Any help will be appreciated, Thank you !

#include <stdio.h>                                                                                 
#include <stdlib.h>                                                             
#include <unistd.h>                                                             
#include <sys/wait.h>                                                            
#include <stdlib.h>

#define BUFFER_SIZE  256

int main(int argc , char*argv[])
{
pid_t  worker_pid ;
int descriptor[2];
unsigned char bufferR[256] , bufferW[256];

/***************************** create pipe ********************/

puts("pipe creation");
if (pipe(descriptor) !=0)
    {
        fprintf(stderr,"error in the pipe");
        exit(1);
    }

/***************************** create processes ********************/

puts("now fork processes");
worker_pid = fork(); // fork process 
if (worker_pid == -1 ) // error forking processes
    {
        fprintf(stderr,"error in fork");
        exit(2);
    }


/*********************** communicate processes ********************/

if (worker_pid == 0) // in the child process :  the reader
    {
     close(descriptor[1]); // close input file descriptor , ok because parent finished writing
     read(descriptor[0],bufferR,BUFFER_SIZE);
     printf("i'm the child process and i read : %s \n",bufferR);
    }


if (worker_pid !=0)
    {
       // is there any case where child attempts to read before parent writting ?
       close(descriptor[0]);// close file descriptor of child before it reads ?
       sprintf(bufferW,"i'm the parent process my id is %d , and i wrote this to my child",getpid());
       write(descriptor[1],bufferW,BUFFER_SIZE);
       wait(NULL); 
    }
    return 0;
}

I expected there will be some cases for question 1 where the output is : i'm the child process and i read :

because the parent doesn't wrote it's message yet

for question 2 i expected an error saying :

invalid file descriptor in the child process because the parent already closed it (assuming the parent runs always the first)

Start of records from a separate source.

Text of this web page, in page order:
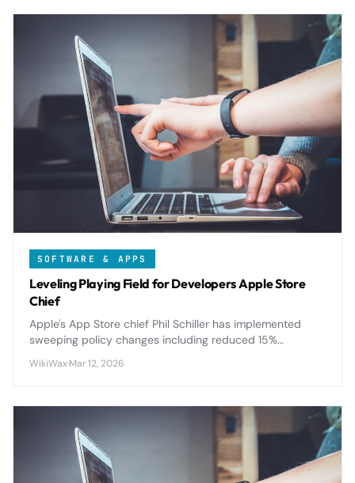
SOFTWARE & APPS
Leveling Playing Field for Developers Apple Store
Chief
Apple's App Store chief Phil Schiller has implemented
sweeping policy changes including reduced 15%
review transparency to level the playing field.
WikiWax·Mar 12, 2026

but the actual output is always : i'm the child process and i read: i'm the parent process my id is 7589, and i wrote this to my child

Saif Faidi
  • 509
  • 4
  • 15
  • 2
    You should read documentation http://man7.org/linux/man-pages/man7/pipe.7.html – Maxim Egorushkin Aug 01 '19 at 11:27
  • 3
    Possible duplicate of [How does a pipe work in Linux?](https://stackoverflow.com/q/1072125/608639) And related, [What is a simple explanation for how pipes work in Bash?](https://stackoverflow.com/q/9834086/608639) – jww Aug 01 '19 at 16:47
  • You don't seem to understand what happens during `fork()` with [file descriptors](https://en.wikipedia.org/wiki/Fork_(system_call)#Communication) and that the same file descriptor can be "active" in multiple processes. I would suggest reading some basic fork/IPC tutorial. – Stefan Becker Aug 02 '19 at 05:38

2 Answers2

2

When i fork a process after creating a pipe in order to make the parent write to the pipe and the child read from it, How it's synchronized ? : the parent always send data before the child attempts to read that data although they are running concurrently? why i don't fall on the case where the child start reading before the parent try to send its data ?

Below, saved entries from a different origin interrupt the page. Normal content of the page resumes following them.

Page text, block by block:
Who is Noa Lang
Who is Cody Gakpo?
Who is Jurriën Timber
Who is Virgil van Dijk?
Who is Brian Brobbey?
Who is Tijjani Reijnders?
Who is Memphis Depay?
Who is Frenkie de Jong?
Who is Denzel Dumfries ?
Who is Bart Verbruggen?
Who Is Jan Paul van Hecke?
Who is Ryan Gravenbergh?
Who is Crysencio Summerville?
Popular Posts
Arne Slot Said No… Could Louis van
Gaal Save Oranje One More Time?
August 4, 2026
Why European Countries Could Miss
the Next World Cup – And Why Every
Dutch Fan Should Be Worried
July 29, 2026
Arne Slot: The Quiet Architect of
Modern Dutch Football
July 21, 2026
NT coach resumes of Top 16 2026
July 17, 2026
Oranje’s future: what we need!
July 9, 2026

Typically, it doesn't need to be synchronized, and in fact it can itself serve as a synchronization mechanism. If you perform blocking reads (the default) then they will not complete until the corresponding data have been sent, regardless of the relative order of the initial read and write calls.

The two processes do, however, need to implement an appropriate mechanism to demarcate and recognize message boundaries, so that the reader can recognize and respond appropriately to short reads. That may be as simple as ending each message with a newline, and reading messages with fgets() (through a stream obtained via fdopen()).

This is about file descriptors of the pipe, referring to the code below how can parent-process close the pipe-output file-descriptor while the child doesn't access to that file yet ? , assuming the parent starts first.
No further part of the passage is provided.